Record set
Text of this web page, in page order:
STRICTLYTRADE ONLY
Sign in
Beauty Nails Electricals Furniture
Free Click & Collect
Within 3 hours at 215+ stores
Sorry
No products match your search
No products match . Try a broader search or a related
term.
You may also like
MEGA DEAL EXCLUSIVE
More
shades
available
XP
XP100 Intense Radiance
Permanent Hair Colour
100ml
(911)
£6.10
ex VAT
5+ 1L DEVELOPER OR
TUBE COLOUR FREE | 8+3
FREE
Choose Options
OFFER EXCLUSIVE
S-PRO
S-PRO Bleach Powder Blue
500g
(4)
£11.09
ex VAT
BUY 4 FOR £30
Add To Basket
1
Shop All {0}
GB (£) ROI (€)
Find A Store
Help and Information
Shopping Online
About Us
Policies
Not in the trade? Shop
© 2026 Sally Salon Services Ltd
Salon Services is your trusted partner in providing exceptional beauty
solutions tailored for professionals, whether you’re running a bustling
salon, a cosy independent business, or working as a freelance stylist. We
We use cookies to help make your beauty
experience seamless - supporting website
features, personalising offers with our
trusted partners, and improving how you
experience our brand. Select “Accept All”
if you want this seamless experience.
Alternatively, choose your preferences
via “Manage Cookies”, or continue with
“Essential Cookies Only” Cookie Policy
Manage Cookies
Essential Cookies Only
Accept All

Work request
Please write out, exactly as they appear above, only the lines in the stretch from the line with "Salon Services is" through the line with "if you want this seamless experience.".

Exercise output
Salon Services is your trusted partner in providing exceptional beauty
solutions tailored for professionals, whether you’re running a bustling
salon, a cosy independent business, or working as a freelance stylist. We
We use cookies to help make your beauty
experience seamless - supporting website
features, personalising offers with our
trusted partners, and improving how you
experience our brand. Select “Accept All”
if you want this seamless experience.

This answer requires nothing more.